2. For this particular example, we can do a direct comparison from the response we get in our web client now to a response at some point in the future. What we will need now is a “string input” module and a “python code” module. Additionally, copy the result of your WebClient response (using the copy icon at the top left of the floating results window) into the string input module so that we now have a response to validate against. (If you happen to have response fields that change depending on when or where you call the endpoint from, you will want to parse your string response into a JSON object first so that you can compare the individual fields instead.)

After you hook up your inputs (shown below), lets write a function named “responses_are_equal” to check the equality of the responses, then run the modules by clicking on run. Hopefully your response from the python code module came back as true because these two response strings should be identical. Make sure to check your responses from each individually, and if you are still having trouble you can use the template DataFlow provided in a link at the end of this post.

3. The two last modules to add are our Web Receive and Web Send modules. You don’t need to hook up any inputs or outputs with your Web Receive module, just make sure to set the method to GET. For your Web Send module, just leave everything as the default and hook up your Python Code module output to the input of the ResponseIn field. Also, to make our responses a bit more dynamic, you can update your python function code to be a bit more precise with the following…

And that’s it!
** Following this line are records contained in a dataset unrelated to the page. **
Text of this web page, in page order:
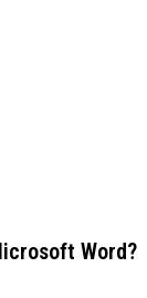
Word?
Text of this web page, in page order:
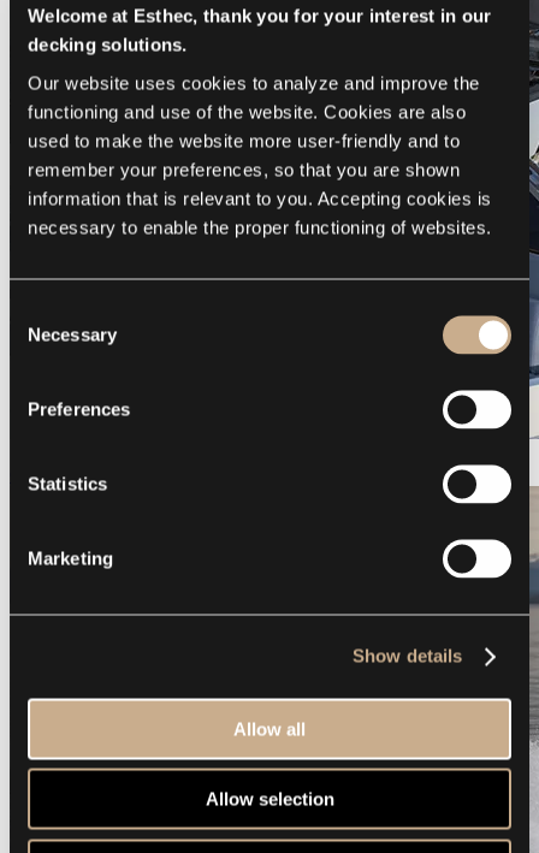
Welcome at Esthec, thank you for your interest in our
decking solutions.
Our website uses cookies to analyze and improve the
functioning and use of the website. Cookies are also
used to make the website more user-friendly and to
remember your preferences, so that you are shown
information that is relevant to you. Accepting cookies is
necessary to enable the proper functioning of websites.
Selection
Necessary
Preferences
Statistics
Marketing
Show details
Allow all
Allow selection
Galeon 375 GTO
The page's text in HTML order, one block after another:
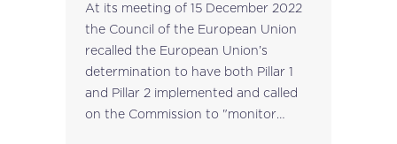
PILLAR 2 OF THE OECD
IMPLEMENTED
At its meeting of 15 December 2022
the Council of the European Union
recalled the European Union’s
determination to have both Pillar 1
and Pillar 2 implemented and called
on the Commission to "monitor
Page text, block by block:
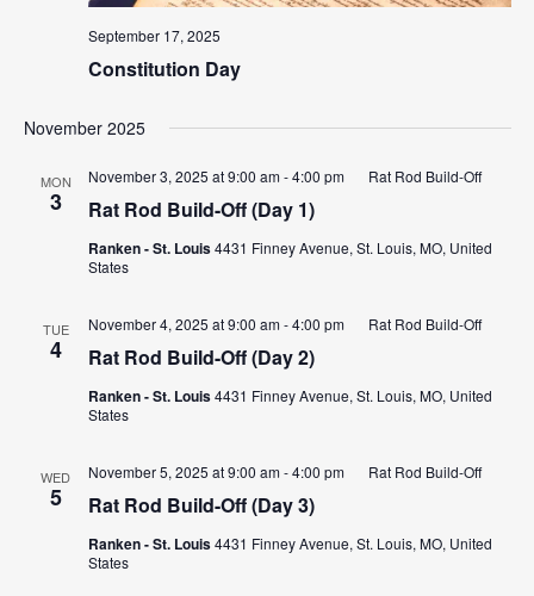
Constitution Day
September 17, 2025
November 2025
MON
3 Rat Rod Build-Off (Day 1)
November 3, 2025 at 9:00 am-4:00 pm Rat Rod Build-Off
Ranken - St. Louis4431 Finney Avenue, St. Louis, MO, United
States
TUE
4 Rat Rod Build-Off (Day 2)
November 4, 2025 at 9:00 am-4:00 pm Rat Rod Build-Off
Ranken - St. Louis4431 Finney Avenue, St. Louis, MO, United
States
WED
5 Rat Rod Build-Off (Day 3)
November 5, 2025 at 9:00 am-4:00 pm Rat Rod Build-Off
Ranken - St. Louis4431 Finney Avenue, St. Louis, MO, United
States
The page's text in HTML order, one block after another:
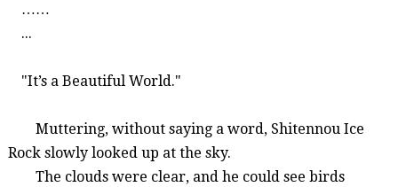
……
...
"It’s a Beautiful World."
Muttering, without saying a word, Shitennou Ice
Rockslowly looked up at the sky.
The clouds were clear, and he could see birds
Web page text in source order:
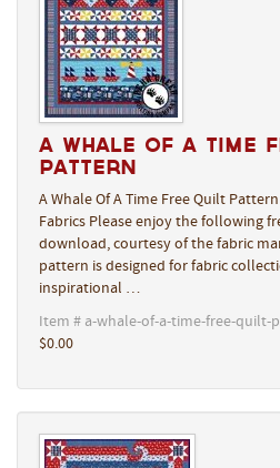
A Whale Of A Time
Pattern
A Whale Of A Time Free Quilt
Fabrics Please enjoy the following
download, courtesy of the fabric
pattern is designed for fabric
inspirational …
Item # a-whale-of-a-time-free-quilt-
$0.00
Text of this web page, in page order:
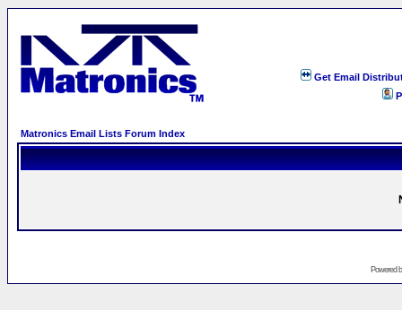
Get Email
Matronics Email Lists Forum Index
Powered
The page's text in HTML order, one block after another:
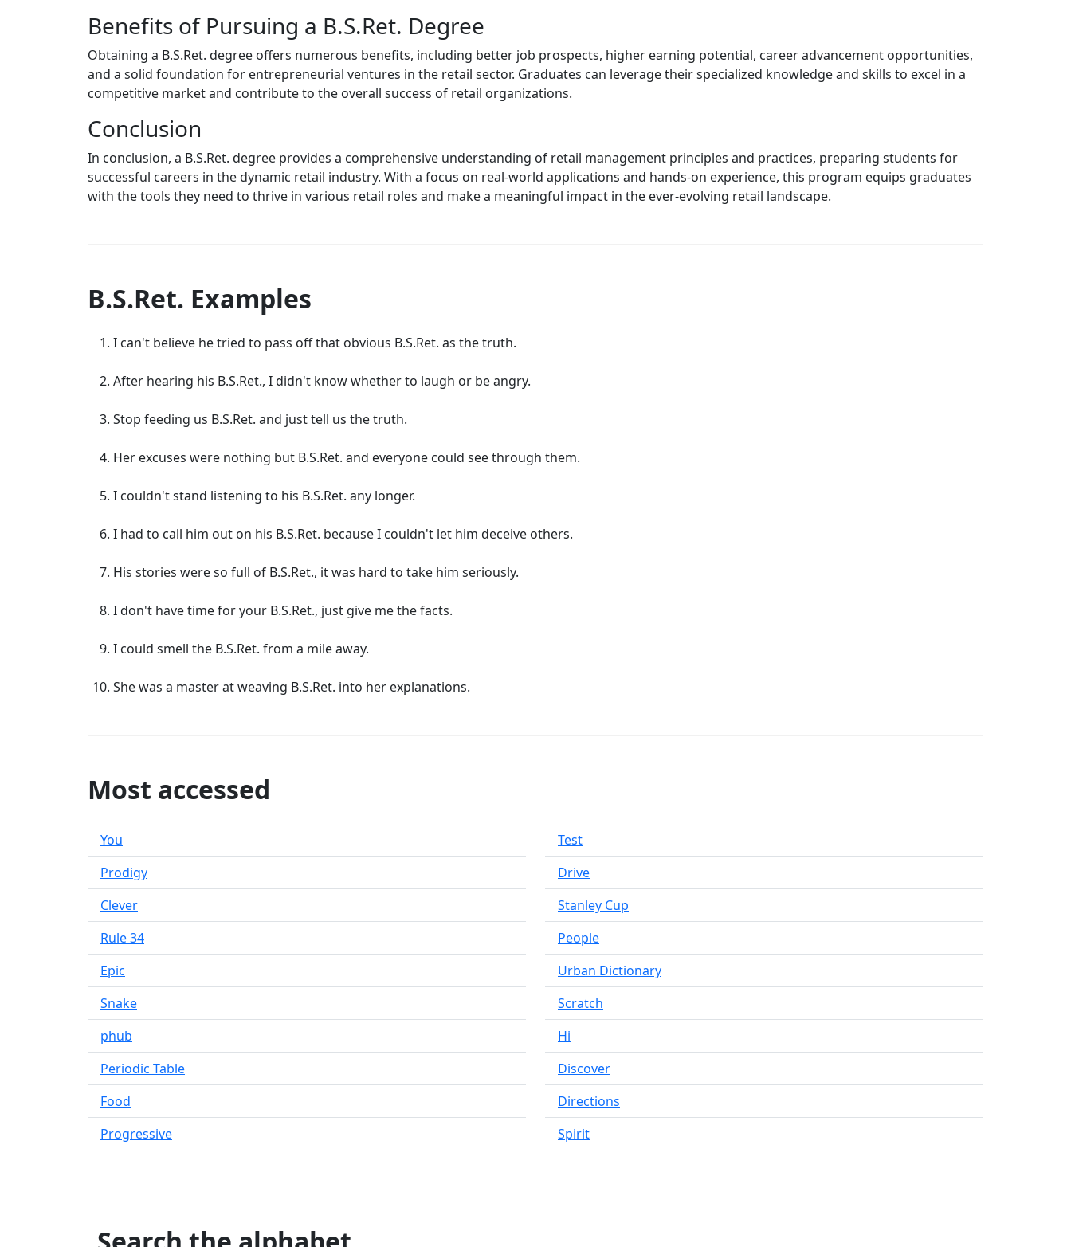
Benefits of Pursuing a B.S.Ret. Degree
Obtaining a B.S.Ret. degree offers numerous benefits, including better job prospects, higher earning potential, career advancement opportunities,
and a solid foundation for entrepreneurial ventures in the retail sector. Graduates can leverage their specialized knowledge and skills to excel in a
competitive market and contribute to the overall success of retail organizations.
Conclusion
In conclusion, a B.S.Ret. degree provides a comprehensive understanding of retail management principles and practices, preparing students for
successful careers in the dynamic retail industry. With a focus on real-world applications and hands-on experience, this program equips graduates
with the tools they need to thrive in various retail roles and make a meaningful impact in the ever-evolving retail landscape.
B.S.Ret. Examples
I can't believe he tried to pass off that obvious B.S.Ret. as the truth.
After hearing his B.S.Ret., I didn't know whether to laugh or be angry.
Stop feeding us B.S.Ret. and just tell us the truth.
Her excuses were nothing but B.S.Ret. and everyone could see through them.
I couldn't stand listening to his B.S.Ret. any longer.
I had to call him out on his B.S.Ret. because I couldn't let him deceive others.
His stories were so full of B.S.Ret., it was hard to take him seriously.
I don't have time for your B.S.Ret., just give me the facts.
I could smell the B.S.Ret. from a mile away.
She was a master at weaving B.S.Ret. into her explanations.
Most accessed
You
Prodigy
Clever
Rule 34
Epic
Snake
phub
Periodic Table
Food
Progressive
Test
Drive
Stanley Cup
People
Urban Dictionary
Scratch
Hi
Discover
Directions
Spirit

Lets validate to make sure everything is put together correctly.

Make sure to save your DataFlow and take note of the DataFlow Id, which can be found on the right-hand side of the page (also can be found at the end of the URL in your browser’s address bar). Next, go to your profile page and click on the “generate api token” in the top right of your page. If you are not familiar with api tokens, they are essentially your credentials for your user account (never share your keys!).

Now open up your tool of choice for making web requests (I will be using the curl command in bash, but you could use something like Postman to log your endpoints and test results).
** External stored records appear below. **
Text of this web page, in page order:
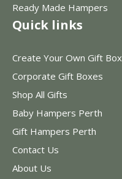
Ready Made Hampers
Quick links
Create Your Own Gift Box
Corporate Gift Boxes
Shop All Gifts
Baby Hampers Perth
Gift Hampers Perth
Contact Us
About Us
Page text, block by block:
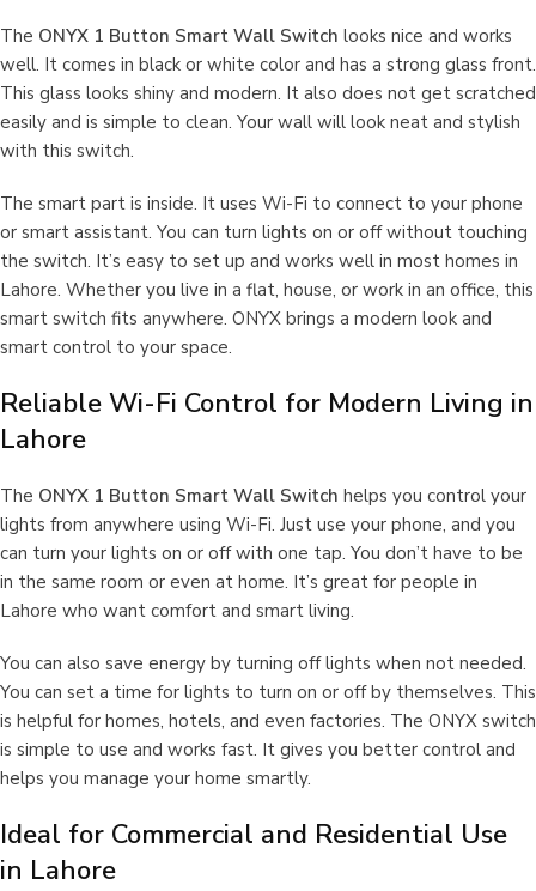
The ONYX 1 Button Smart Wall Switch looks nice and works
well. It comes in black or white color and has a strong glass front.
This glass looks shiny and modern. It also does not get scratched
easily and is simple to clean. Your wall will look neat and stylish
with this switch.
The smart part is inside. It uses Wi-Fi to connect to your phone
or smart assistant. You can turn lights on or off without touching
the switch. It’s easy to set up and works well in most homes in
Lahore. Whether you live in a flat, house, or work in an office, this
smart switch fits anywhere. ONYX brings a modern look and
smart control to your space.
Reliable Wi-Fi Control for Modern Living in
Lahore
The ONYX 1 Button Smart Wall Switch helps you control your
lights from anywhere using Wi-Fi. Just use your phone, and you
can turn your lights on or off with one tap. You don’t have to be
in the same room or even at home. It’s great for people in
Lahore who want comfort and smart living.
You can also save energy by turning off lights when not needed.
You can set a time for lights to turn on or off by themselves. This
is helpful for homes, hotels, and even factories. The ONYX switch
is simple to use and works fast. It gives you better control and
helps you manage your home smartly.
Ideal for Commercial and Residential Use
in Lahore

Looks like we got back the response we were hoping for! Lets just do our due diligence and make sure that it’s working correctly by messing with the Validation string a little bit…

This is exactly what we hoped we would get as a response this time, invalid validation string should return a failing test. (As a side note, for the purpose of this tutorial I first got a passing result before making sure it fails when it should. Typically, I would write a test that fails before I try to get a passing test, as that’s a much more natural way to validate your output.)

To bring this to an end, I wrote about this particular topic because I thought it was a neat idea to be able to easily validate with acceptance testing using Composable DataFlow’s. Using this in conjunction with something like Postman could give you a 1-1 relationship of endpoints that your development and testing framework uses. Instead of needing acceptance testing code inside your testing library, I think it’s a bit more natural to have a companion (endpoint/validation-endpoint) pattern to keep them at the same level of scope.

I exported the DataFlow (I’m going to leave the validation string as-is so that your test will fail first before it passes) to a JSON so that you can re-use this module and test with it if you like. You can use the import at the top of the designer page. (you’ll have to convert it from a .txt to a .json because JSON isn’t an allowed file type for blogs evidently).